Plotting a map giving a differnt color for each cluster is the best way to figure out the cities distribution in the clusters.

In [55]:
# create map
map_region_clus = folium.Map(location=[-23.472925, -47.190285], zoom_start=9.4)

# set color scheme for the clusters
x = np.arange(kclusters)
ys = [i + x + (i*x)**2 for i in range(kclusters)]
colors_array = cm.rainbow(np.linspace(0, 1, len(ys)))
rainbow = [colors.rgb2hex(i) for i in colors_array]

# add markers to the map
markers_colors = []
for lat, lon, poi, cluster in zip(region_merged['Latitude'], region_merged['Longitude'], region_merged['City'], region_merged['Cluster Labels']):
    label = folium.Popup(str(poi) + ' Cluster ' + str(cluster), parse_html=True)
    folium.CircleMarker(
        [lat, lon],
        radius=5,
        popup=label,
        color=rainbow[cluster-1],
        fill=True,
        fill_color=rainbow[cluster-1],
        fill_opacity=0.7).add_to(map_region_clus)
       
map_region_clus

Is possible to identify that only Barueri and Itu are in the cluster 0. Comparing the top 10 most comum venues in this two city was found that they share 4 venues types in top 10, also other 2 types (Brazilian Restaurant and Japanese Restaurant) can be included in the Restaurant type of venue putting Itu more close to Barueri in terms of venues.  

In [52]:
region_merged.loc[region_merged['Cluster Labels'] == 0, region_merged.columns[[0] + list(range(7, region_merged.shape[1]))]]

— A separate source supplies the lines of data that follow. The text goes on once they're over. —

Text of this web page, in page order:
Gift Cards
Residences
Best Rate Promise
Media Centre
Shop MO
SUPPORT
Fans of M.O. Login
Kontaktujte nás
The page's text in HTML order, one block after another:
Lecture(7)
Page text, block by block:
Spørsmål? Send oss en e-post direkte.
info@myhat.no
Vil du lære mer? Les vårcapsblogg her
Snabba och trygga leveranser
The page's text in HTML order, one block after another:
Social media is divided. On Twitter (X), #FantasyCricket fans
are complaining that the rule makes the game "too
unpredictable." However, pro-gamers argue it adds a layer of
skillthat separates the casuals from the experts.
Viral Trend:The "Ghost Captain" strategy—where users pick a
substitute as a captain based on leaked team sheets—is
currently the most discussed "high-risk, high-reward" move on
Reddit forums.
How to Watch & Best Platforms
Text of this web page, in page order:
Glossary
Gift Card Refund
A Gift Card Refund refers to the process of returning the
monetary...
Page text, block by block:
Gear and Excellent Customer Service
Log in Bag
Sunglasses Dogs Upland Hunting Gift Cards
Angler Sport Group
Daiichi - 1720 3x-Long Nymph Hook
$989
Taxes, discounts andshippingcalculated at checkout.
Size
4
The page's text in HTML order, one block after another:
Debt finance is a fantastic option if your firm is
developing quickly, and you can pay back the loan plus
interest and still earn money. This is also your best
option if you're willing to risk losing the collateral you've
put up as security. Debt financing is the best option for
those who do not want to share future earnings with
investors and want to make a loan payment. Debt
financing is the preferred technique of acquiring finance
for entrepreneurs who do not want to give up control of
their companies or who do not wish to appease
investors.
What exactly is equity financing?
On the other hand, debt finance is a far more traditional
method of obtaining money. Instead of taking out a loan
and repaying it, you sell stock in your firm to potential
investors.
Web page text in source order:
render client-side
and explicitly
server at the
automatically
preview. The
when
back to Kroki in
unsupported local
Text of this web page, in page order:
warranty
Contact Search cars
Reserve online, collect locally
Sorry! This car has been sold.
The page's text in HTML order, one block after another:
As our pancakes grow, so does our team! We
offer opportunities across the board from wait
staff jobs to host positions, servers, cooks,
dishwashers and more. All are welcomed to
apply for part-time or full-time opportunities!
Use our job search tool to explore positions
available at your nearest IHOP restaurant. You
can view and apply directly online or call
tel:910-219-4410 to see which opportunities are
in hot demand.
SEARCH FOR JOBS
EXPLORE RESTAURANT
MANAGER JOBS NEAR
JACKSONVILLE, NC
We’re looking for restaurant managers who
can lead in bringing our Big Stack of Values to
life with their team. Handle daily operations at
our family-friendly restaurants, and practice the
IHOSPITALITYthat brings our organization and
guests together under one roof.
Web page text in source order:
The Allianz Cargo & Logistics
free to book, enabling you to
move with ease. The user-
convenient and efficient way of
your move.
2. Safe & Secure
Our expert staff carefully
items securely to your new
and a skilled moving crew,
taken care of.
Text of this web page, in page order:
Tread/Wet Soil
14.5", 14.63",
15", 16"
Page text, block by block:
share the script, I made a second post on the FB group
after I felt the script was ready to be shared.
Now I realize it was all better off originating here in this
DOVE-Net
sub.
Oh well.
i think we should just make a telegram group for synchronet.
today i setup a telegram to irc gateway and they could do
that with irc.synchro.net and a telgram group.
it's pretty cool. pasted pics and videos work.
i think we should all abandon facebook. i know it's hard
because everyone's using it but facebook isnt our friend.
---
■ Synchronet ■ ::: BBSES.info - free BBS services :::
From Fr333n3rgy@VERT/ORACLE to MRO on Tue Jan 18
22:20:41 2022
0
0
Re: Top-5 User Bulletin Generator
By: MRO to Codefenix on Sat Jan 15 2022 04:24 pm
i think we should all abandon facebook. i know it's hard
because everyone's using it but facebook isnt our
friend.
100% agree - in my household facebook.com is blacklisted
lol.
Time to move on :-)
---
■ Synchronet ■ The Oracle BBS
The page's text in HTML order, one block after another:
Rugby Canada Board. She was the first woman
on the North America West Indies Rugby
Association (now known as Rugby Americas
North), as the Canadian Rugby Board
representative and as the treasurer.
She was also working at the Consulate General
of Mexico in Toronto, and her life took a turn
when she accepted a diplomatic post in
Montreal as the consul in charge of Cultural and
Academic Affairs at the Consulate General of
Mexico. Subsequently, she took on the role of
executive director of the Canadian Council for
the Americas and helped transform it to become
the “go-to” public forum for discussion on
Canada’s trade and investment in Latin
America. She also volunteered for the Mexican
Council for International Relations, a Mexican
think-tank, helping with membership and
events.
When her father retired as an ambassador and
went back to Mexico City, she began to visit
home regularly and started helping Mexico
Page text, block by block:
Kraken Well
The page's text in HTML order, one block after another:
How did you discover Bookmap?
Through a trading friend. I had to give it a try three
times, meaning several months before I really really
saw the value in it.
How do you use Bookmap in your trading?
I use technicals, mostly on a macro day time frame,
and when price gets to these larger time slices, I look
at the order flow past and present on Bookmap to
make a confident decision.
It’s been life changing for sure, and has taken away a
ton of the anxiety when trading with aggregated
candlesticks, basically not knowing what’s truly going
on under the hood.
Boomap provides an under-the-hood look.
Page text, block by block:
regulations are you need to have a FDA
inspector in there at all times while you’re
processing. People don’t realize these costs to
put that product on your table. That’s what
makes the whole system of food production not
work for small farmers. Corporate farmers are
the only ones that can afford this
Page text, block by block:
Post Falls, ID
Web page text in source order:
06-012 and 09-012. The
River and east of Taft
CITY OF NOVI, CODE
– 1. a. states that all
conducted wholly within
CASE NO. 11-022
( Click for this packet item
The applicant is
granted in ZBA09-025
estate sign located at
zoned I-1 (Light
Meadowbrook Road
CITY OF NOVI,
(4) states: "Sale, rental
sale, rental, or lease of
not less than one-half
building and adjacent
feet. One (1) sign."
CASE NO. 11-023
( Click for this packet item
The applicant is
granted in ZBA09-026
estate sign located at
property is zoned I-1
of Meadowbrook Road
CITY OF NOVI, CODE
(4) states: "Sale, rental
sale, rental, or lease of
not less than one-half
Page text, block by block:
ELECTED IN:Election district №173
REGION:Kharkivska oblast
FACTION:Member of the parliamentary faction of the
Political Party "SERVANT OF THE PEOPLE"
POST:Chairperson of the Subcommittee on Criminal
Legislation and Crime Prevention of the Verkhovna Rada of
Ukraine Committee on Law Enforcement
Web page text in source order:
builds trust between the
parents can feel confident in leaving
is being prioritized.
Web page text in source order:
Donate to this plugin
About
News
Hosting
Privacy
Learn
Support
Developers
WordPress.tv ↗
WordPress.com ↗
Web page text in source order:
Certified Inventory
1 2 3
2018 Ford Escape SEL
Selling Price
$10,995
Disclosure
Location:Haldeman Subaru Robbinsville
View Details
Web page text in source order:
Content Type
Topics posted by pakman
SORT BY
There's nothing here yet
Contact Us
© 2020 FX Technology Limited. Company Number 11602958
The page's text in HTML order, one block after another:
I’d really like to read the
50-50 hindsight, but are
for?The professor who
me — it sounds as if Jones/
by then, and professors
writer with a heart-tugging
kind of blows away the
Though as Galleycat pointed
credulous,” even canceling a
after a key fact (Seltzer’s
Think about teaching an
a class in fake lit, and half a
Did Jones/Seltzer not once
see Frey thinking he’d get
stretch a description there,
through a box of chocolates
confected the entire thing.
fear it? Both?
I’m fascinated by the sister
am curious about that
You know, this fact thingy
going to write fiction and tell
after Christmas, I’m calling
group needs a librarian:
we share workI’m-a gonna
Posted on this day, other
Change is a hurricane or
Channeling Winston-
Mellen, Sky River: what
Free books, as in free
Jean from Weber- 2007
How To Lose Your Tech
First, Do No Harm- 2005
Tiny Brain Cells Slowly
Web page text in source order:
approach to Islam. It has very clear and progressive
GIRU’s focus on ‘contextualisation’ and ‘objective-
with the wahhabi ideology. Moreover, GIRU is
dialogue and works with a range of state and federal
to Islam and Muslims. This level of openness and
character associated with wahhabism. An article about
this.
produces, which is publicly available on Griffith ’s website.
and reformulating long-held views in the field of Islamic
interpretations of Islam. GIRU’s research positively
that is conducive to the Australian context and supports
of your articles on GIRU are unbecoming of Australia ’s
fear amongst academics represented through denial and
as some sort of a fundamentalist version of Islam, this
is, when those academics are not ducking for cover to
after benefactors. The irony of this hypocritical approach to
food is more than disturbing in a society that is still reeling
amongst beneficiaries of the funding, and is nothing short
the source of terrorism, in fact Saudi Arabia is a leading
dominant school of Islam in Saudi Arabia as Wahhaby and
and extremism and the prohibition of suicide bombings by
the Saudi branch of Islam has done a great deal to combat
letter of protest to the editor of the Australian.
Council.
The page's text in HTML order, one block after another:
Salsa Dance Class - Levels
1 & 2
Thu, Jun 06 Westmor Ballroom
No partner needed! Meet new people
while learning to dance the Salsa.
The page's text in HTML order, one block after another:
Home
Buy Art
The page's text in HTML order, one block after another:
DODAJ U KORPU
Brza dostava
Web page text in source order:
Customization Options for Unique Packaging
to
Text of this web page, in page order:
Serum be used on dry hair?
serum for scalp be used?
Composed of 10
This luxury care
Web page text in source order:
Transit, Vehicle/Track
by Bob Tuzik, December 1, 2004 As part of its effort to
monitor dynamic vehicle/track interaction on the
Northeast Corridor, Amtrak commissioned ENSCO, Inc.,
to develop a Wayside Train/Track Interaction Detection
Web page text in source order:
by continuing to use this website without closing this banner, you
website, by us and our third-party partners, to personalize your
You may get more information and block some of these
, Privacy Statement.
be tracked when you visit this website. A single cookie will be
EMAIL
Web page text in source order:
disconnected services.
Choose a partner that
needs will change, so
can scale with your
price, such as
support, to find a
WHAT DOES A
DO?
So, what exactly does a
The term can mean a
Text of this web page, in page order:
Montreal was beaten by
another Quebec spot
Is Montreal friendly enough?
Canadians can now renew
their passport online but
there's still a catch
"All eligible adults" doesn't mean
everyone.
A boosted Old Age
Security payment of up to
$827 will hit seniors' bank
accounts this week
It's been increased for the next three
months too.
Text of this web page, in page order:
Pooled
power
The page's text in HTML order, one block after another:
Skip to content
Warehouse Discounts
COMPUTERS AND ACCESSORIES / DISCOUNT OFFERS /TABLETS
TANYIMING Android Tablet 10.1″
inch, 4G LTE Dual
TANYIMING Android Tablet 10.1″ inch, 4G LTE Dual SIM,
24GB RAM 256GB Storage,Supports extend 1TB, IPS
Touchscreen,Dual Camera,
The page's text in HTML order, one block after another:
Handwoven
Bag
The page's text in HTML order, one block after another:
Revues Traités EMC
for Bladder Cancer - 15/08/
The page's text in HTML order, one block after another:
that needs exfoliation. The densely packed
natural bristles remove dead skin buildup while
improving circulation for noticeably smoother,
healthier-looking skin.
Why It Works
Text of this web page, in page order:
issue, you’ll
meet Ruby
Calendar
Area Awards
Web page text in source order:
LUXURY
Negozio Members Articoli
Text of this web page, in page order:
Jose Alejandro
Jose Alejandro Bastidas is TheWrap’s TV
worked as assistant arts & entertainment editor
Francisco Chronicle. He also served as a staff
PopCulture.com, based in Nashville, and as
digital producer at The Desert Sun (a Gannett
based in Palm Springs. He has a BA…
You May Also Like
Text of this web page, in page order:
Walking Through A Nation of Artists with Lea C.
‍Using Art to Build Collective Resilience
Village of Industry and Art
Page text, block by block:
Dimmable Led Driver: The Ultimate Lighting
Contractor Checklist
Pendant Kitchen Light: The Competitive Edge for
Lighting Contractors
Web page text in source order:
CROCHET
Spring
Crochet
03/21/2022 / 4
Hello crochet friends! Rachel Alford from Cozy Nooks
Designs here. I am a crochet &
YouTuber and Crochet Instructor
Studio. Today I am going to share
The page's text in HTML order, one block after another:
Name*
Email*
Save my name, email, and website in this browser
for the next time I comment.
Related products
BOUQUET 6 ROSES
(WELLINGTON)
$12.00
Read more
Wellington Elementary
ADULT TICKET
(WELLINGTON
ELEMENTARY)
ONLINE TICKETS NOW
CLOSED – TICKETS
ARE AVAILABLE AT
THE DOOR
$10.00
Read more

Unnamed: 0,City,1st Most Common Venue,2nd Most Common Venue,3rd Most Common Venue,4th Most Common Venue,5th Most Common Venue,6th Most Common Venue,7th Most Common Venue,8th Most Common Venue,9th Most Common Venue,10th Most Common Venue
4,Barueri,Burger Joint,Dessert Shop,Café,Pizza Place,Bakery,Park,Restaurant,Bookstore,Coffee Shop,Steakhouse
12,Itu,Bakery,Café,Brazilian Restaurant,Gym / Fitness Center,Burger Joint,Japanese Restaurant,Gym,Bar,Health & Beauty Service,Pizza Place


Checking the Geographical information about the cities is possible to see that the HDI of both are similar and although the population is close the area of Itu is bigger which suggest less problems like traffic jam.

In [None]:
region_merged.loc[region_merged['Cluster Labels'] == 0, region_merged.columns[[0:3]]]

As expected the most part of the cities in  Sorocaba region fits one cluster, as the region is in countryside the most part of the cities has more rural activities then comercial and industrial. It is also evidenty by the clustering of Sorocaba and Votorantim together in one cluster apart of the other cities, these two cities are phisicaly close and has a big industrial activity.

### Conclusion

The analisys present that the couple should chose Itu to move, Itu is the closest city to Barueri in region in terms of venues available and development. Which indicates that they can be closer to their family in Sorocaba and move to a city very similar with the city they are used to.

A future analisys of these similarity could be improved with criminal data from the cities and other sources to identify better the venues available in each city.